Craning to one side, looking up past the thick, rotary-linked barrels of his overhead autocannon, Raul found the bright drive flare of a hovering Okinawa–class DropShip as it passed overhead by half a kilometer. The DropShip crew had put a rotating spin on the vessel, and now long beams of gem-brilliant energy lanced down from three weapon ports at a time as lasers and particle cannons mixed into terrifying salvoes. As one port fell out of line-of-sight, another came around to walk new destruction down among the militia line. LRMs fell out at regular intervals, spreading more impersonal death over the ground-bound vehicles.
And it continued drifting north, toward the militia rear!
“Support forces, scatter and evade,” Raul ordered, knowing the confusion he was about to unleash in his own backfield. He selected an all-hands channel, one that the Swordsworn would also be monitoring. “DropShips are not—repeat, not–grounding in support of Steel Wolf advance. ’Ware behind!”
Then a pair of Jagatai aerospace fighters tore over the landing field, cutting down with a mix of autocannon and lasers, and Raul had all he could do to angle out of their strafing line before they yanked the rug out from under his feet again. The Pack Hunters prowled forward, waiting for a single misstep. Their PPCs spat out twin forks of manmade lightning, but they grounded out short of Raul’s Legionnaire.

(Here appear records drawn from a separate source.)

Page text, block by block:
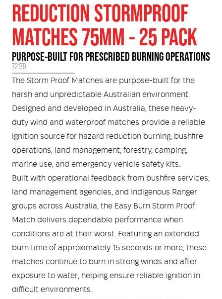
Defibrillators
Medical Equipment
Training Equipment
Health
and Accessories
Structural
Wildland/Rescue
/ Uniform Apparel
Protective Equipment
Footwear
Lighting / Torches and
Advantage System
Us
Kit
GET IN TOUCH LOGIN
REDUCTION STORMPROOF
MATCHES 75MM - 25 PACK
PURPOSE-BUILT FOR PRESCRIBED BURNING OPERATIONS
72179
The Storm Proof Matches are purpose-built for the
harsh and unpredictable Australian environment.
Designed and developed in Australia, these heavy-
duty wind and waterproof matches provide a reliable
ignition source for hazard reduction burning, bushfire
operations, land management, forestry, camping,
marine use, and emergency vehicle safety kits.
Built with operational feedback from bushfire services,
land management agencies, and Indigenous Ranger
groups across Australia, the Easy Burn Storm Proof
Match delivers dependable performance when
conditions are at their worst. Featuring an extended
burn time of approximately 15 seconds or more, these
matches continue to burn in strong winds and after
exposure to water, helping ensure reliable ignition in
difficult environments.

As more reports of air-based strikes filtered through the command levels, Raul understood that a low-passing Overlord had ravaged Clark Diago’s position before moving down the militia’s back line and into the hesitant Swordsworn. Sweat burned at the corners of Raul’s eyes. He blinked them clear and twisted his Legionnaire about, watching as the two leviathan vessels lowered themselves on massive drive flares, one to either end of the grounded Kuan Ti. The trapped DropShip made the mistake of firing on the Overlord, one final act of defiance, and suddenly the aerial assault dealt over the militia line looked like a casual wave by comparison.
The Overlord pounded down at the nose of the civilian-conversion with gauss rifles and enough laser energy to light up the city of River’s End. Although limited in firepower after its military decommissioning, the Kuan Ti still mustered its assault-class autocannons and a heavy missile barrage. Then the Okinawa bit in from behind, trading lasers and PPCs against the civilian vessel’s aft pulse lasers and missiles.

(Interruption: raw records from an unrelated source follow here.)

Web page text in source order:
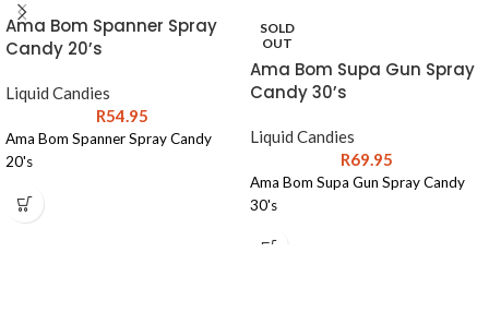
Ama Bom Spanner Spray
Candy 20’s
Liquid Candies
R54.95
Ama Bom Spanner Spray Candy
20's
SOLD
OUT
Ama Bom Supa Gun Spray
Candy 30’s
Liquid Candies
R69.95
Ama Bom Supa Gun Spray Candy
30's
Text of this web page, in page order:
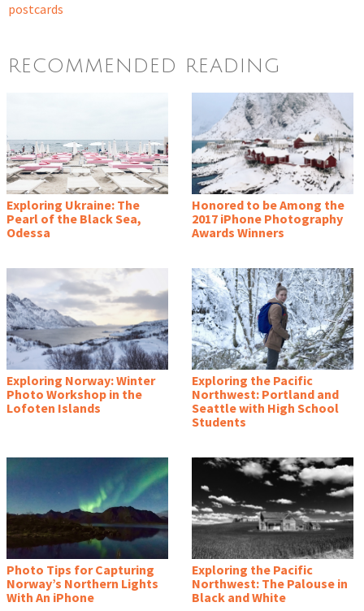
postcards
RECOMMENDED READING
Exploring Ukraine: The
Pearl of the Black Sea,
Odessa
Honored to be Among the
2017 iPhone Photography
Awards Winners
Exploring Norway: Winter
Photo Workshop in the
Lofoten Islands
Exploring the Pacific
Northwest: Portland and
Seattle with High School
Students
Photo Tips for Capturing
Norway’s Northern Lights
With An iPhone
Exploring the Pacific
Northwest: The Palouse in
Black and White
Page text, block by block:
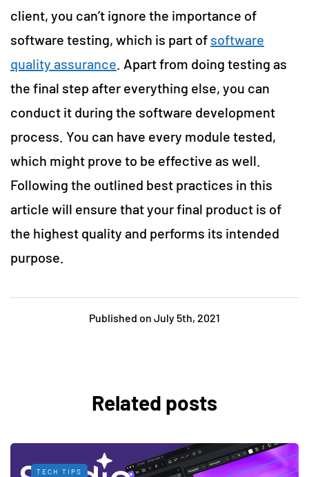
client, you can’t ignore the importance of
software testing, which is part of software
quality assurance . Apart from doing testing as
the final step after everything else, you can
conduct it during the software development
process. You can have every module tested,
which might prove to be effective as well.
Following the outlined best practices in this
article will ensure that your final product is of
the highest quality and performs its intended
purpose.
Published on July 5th, 2021
Related posts
TECH TIPS
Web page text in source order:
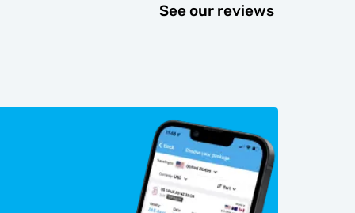
See our reviews

It was an uneven fight from the beginning, and lasted until the Overlord pounded silent every one of the Kuan Ti’s forward weapon bays.
About sixty seconds.
Wary of being caught between the DropShips’ anvil and the hammer of the Steel Wolf advancing force, Raul herded his two remaining Schmitts and a scattered flock of mixed battlesuit infantry back toward their ravaged rearward lines. M.A.S.H. units and a JI 100 recovery vehicle had rolled up from the southwest, making pickup on broken units and fallen comrades. He stomped past a fire-gutted Joust and the twisted wreckage of two broken hoverbikes. One still had hands clamped onto the steering bar, but was missing the rest of the driver. A technician emergency response team fell hard at work over a captured Demon, getting it battle-worthy again and detailing a new crew out of their auxiliary ranks. Raul gave the working ERT a wide berth, swung around to one side of them, and then slammed his throttles down to a full stop. Being hauled up into the embrace of the JI recovery vehicle was Charal DePriest’s converted LoaderMech.

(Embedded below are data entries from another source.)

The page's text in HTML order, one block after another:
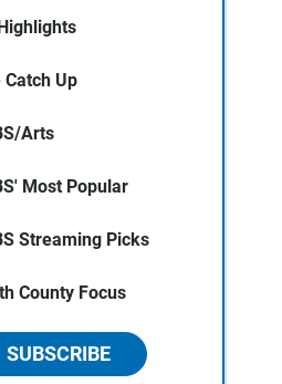
Catch Up
Arts
Most Popular
Streaming Picks
County Focus
SUBSCRIBE

With Tassa leading a small force in defense of the Brightwater facility, Charal had been called up to help defend the spaceport. Raul had thought to keep her safe, relegated as she was to a support role, even when she followed him into the wedge between the Swordsworn and Steel Wolves. ‘Safe’ was a relative term in a live firefight, though, especially when two DropShips began redefining the battle. Still, there were any number of injuries that even a converted WorkMech could take and the MechWarrior could walk away from. Crippled gyros. Destroyed legs. Ruined engines.